There may be no definite answers as to why your pregnancy ended or if it will happen again. God doesn’t promise that we will find answers in life to all our devastating events. He does promise, however, to guide us through the tunnel of our grief. “Praise be to the God and Father of our Lord Jesus Christ, the Father of compassion and the God of all comfort, who comforts us in all our troubles,” (2 Cor. 1:3 NIV)

Often we can emerge from the darkness of grief as a stronger person for having gone through it, "so that we can comfort those in any trouble with the comfort we ourselves have received from God. For just as the sufferings of Christ flow over into our lives, so also through Christ our comfort overflows." (2 Cor. 1:4,5 NIV)

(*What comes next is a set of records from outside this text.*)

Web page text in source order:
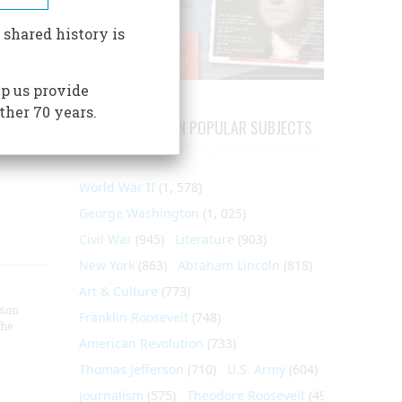
rare,
ARTICLES ON POPULAR SUBJECTS
World War II (1, 578)
George Washington (1, 025)
Civil War (945) Literature (903)
New York(863) Abraham Lincoln (818)
Art & Culture (773)
Franklin Roosevelt(748)
American Revolution (733)
Thomas Jefferson (710) U.S. Army(604)
Journalism (575) Theodore Roosevelt(495)
history is
us provide
70 years.
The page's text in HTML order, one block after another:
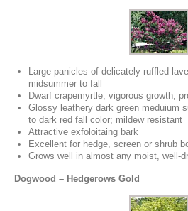
Large panicles of delicately ruffled
midsummer to fall
Dwarf crapemyrtle, vigorous growth,
Glossy leathery dark green meduium
to dark red fall color; mildew resistant
Attractive exfoloitaing bark
Excellent for hedge, screen or shrub
Grows well in almost any moist, well-
Dogwood – Hedgerows Gold
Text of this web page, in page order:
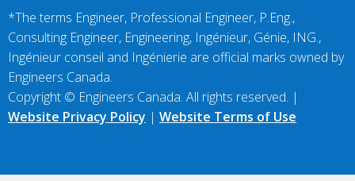
*The terms Engineer, Professional Engineer, P.Eng.,
Consulting Engineer, Engineering, Ingénieur, Génie, ING.,
Ingénieur conseil and Ingénierie are official marks owned by
Engineers Canada.
Copyright © Engineers Canada. All rights reserved. |
Website Privacy Policy | Website Terms of Use
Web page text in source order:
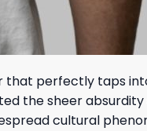
that perfectly taps
the sheer
cultural
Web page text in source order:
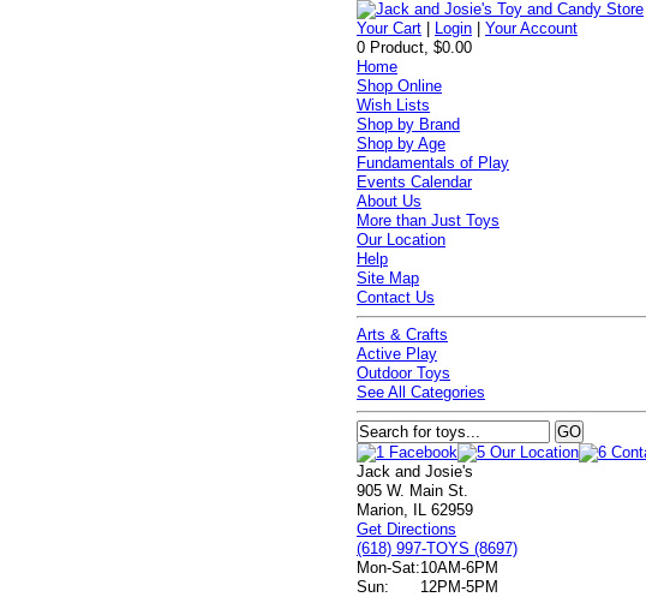
Your Cart Login |Your Account
0 Product, $0.00
Home
Shop Online
Wish Lists
Shop by Brand
Shop by Age
Fundamentals of Play
Events Calendar
About Us
More than Just Toys
Our Location
Help
Site Map
Contact Us
Arts & Crafts
Active Play
Outdoor Toys
See All Categories
Jack and Josie's
905 W. Main St.
Marion, IL 62959
Get Directions
(618) 997-TOYS (8697)
Mon-Sat:10AM-6PM
Sun:
12PM-5PM
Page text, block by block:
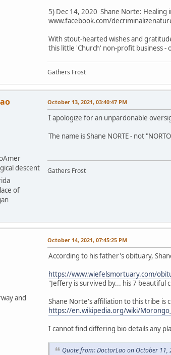
5) Dec 14, 2020 Shane Norte: Healing
www.facebook.com/
With stout-hearted wishes and
this little 'Church' non-profit business -
Gathers Frost
descent
of
October 13, 2021, 03:40:47 PM
I apologize for an unpardonable
The name is Shane NORTE - not
Gathers Frost
and
October 14, 2021, 07:45:25 PM
According to his father's obituary,
https://www.wiefelsmortuary.com/
"Jeffery is survived by... his 7 beautiful
Shane Norte's affiliation to this tribe is
https://en.wikipedia.org/wiki/
I cannot find differing bio details any
Quote from: DoctorLao on October 11,
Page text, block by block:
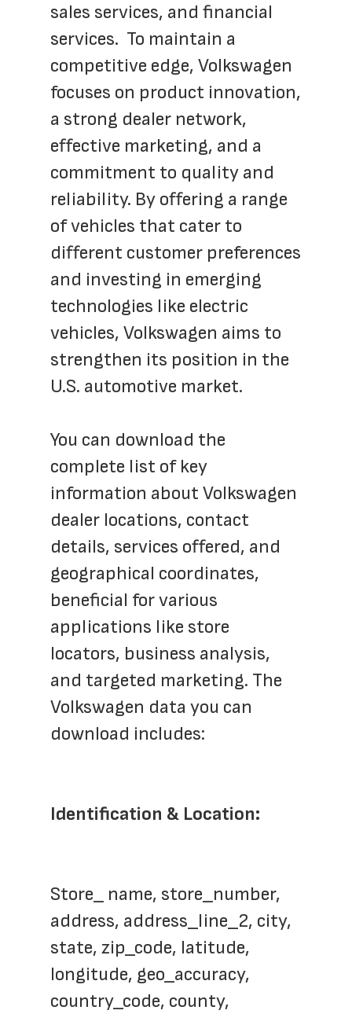
sales services, and financial
services.  To maintain a
competitive edge, Volkswagen
focuses on product innovation,
a strong dealer network,
effective marketing, and a
commitment to quality and
reliability. By offering a range
of vehicles that cater to
different customer preferences
and investing in emerging
technologies like electric
vehicles, Volkswagen aims to
strengthen its position in the
U.S. automotive market.
You can download the
complete list of key
information about Volkswagen
dealer locations, contact
details, services offered, and
geographical coordinates,
beneficial for various
applications like store
locators, business analysis,
and targeted marketing. The
Volkswagen data you can
download includes:
Identification & Location:
Store_ name, store_number,
address, address_line_2, city,
state, zip_code, latitude,
longitude, geo_accuracy,
country_code, county,

Trust the soul of this baby to the care of our all-knowing God. Remember God knew and loved this child -- even more than you can imagine! “Before I formed you in the womb, I knew you.” (Jeremiah 1:5 NIV)

Put your trust in His promises. He will help you through this period of sorrow. Even when events in your life don’t make sense, God’s constant love for you will always be true.

“And we know that in all things God works for the good of those who love Him...” (Romans 8:28 NIV)

 

Here is some practical advice to consider as you deal with the loss of your baby:

- Allow yourself time to grieve.This is a beneficial process of working out your feelings. Don’t let anyone dictate how you should be feeling. Grieving is different for everyone.

- Open up to your friends and loved ones. They may not know what to say to you, but in most cases they are willing to listen. Let your spouse and relatives grieve with you. They are hurting as well.

- Name your child. Acknowledge that this baby was a unique individual.

- Gather keepsakes. Pictures, cards, funeral bulletin, special gifts from loved ones -- whatever you can hold on to that will help you through this time in your life and also allow you to remember this child later on.

- Remember your baby. Light a candle, release a balloon from the grave site, have a prayer for this child, remember this person at special events. Do what is comfortable for you. Some people like to remember alone in silence and others like to have public remembrances.

- Pray for God’s gracious and healing hand to guide you and to alleviate your helpless quest of "Why me?"


* "Preventing Miscarriage" Jonathan Scher, M.D.